*** TASK INPUT ***

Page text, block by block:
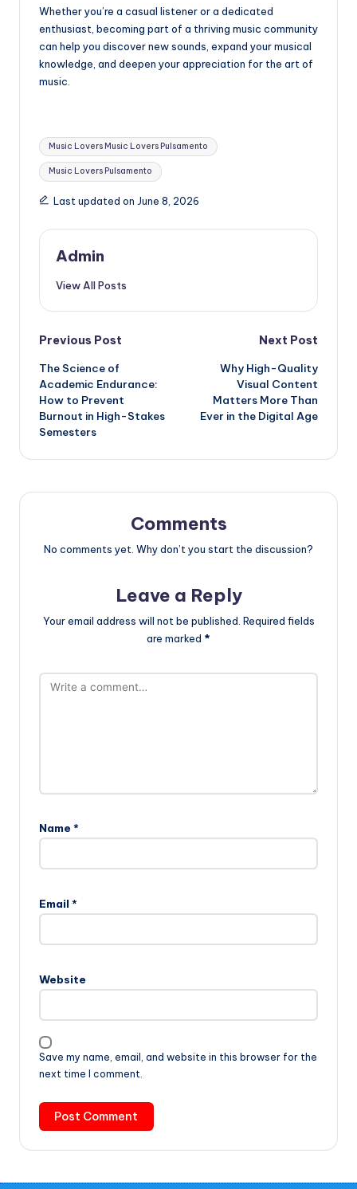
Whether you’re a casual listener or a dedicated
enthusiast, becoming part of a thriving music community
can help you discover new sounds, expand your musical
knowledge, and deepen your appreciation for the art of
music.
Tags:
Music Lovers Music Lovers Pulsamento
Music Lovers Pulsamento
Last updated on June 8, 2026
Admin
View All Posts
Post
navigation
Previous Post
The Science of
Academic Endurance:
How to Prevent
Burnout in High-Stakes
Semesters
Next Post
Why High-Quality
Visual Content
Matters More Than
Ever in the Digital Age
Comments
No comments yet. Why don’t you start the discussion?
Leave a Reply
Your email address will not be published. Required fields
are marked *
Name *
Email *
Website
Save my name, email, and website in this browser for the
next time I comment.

*** End of TASK INPUT ***
*** TASK INPUT ***

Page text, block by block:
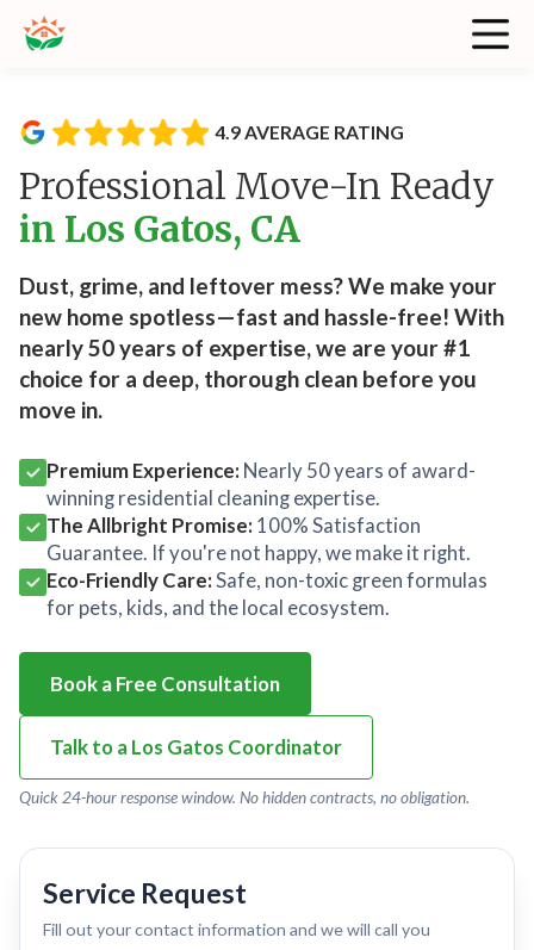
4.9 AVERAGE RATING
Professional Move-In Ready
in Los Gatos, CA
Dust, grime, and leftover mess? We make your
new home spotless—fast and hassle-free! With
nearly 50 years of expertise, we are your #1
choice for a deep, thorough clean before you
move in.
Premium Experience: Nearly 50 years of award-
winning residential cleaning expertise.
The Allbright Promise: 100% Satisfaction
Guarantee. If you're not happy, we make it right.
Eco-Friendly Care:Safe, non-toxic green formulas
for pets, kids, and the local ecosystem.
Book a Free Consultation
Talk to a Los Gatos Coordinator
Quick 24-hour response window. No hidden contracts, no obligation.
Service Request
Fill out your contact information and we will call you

*** End of TASK INPUT ***

In the records above, which lines hold the string "make"? Copy each one.

Dust, grime, and leftover mess? We make your
Guarantee. If you're not happy, we make it right.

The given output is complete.